About this exercise: Repeat each line of the data below exactly, but skip the pictures.

[Data to process — start]

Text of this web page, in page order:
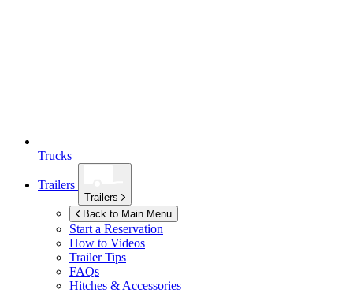
Trucks
Trailers
Trailers
Back to Main Menu
Start a Reservation
How to Videos
Trailer Tips
FAQs
Hitches & Accessories
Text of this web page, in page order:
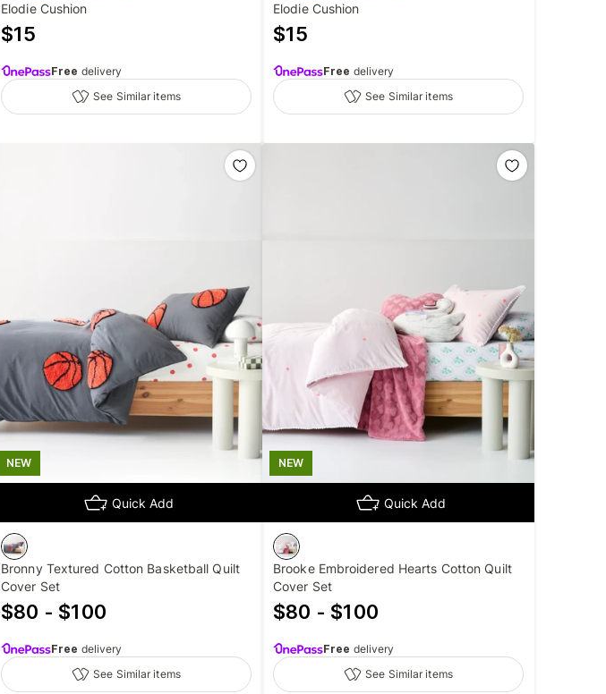
Elodie Cushion
$15
Free delivery
See Similar items
Elodie Cushion
$15
Free delivery
See Similar items
NEW
Quick Add
Bronny Textured Cotton Basketball Quilt
Cover Set
$80 - $100
Free delivery
See Similar items
NEW
Quick Add
Brooke Embroidered Hearts Cotton Quilt
Cover Set
$80 - $100
Free delivery
See Similar items

[Data to process — finish]

Answer area:
Text of this web page, in page order:
Trucks
Trailers
Trailers
Back to Main Menu
Start a Reservation
How to Videos
Trailer Tips
FAQs
Hitches & Accessories
Text of this web page, in page order:
Elodie Cushion
$15
Free delivery
See Similar items
Elodie Cushion
$15
Free delivery
See Similar items
NEW
Quick Add
Bronny Textured Cotton Basketball Quilt
Cover Set
$80 - $100
Free delivery
See Similar items
NEW
Quick Add
Brooke Embroidered Hearts Cotton Quilt
Cover Set
$80 - $100
Free delivery
See Similar items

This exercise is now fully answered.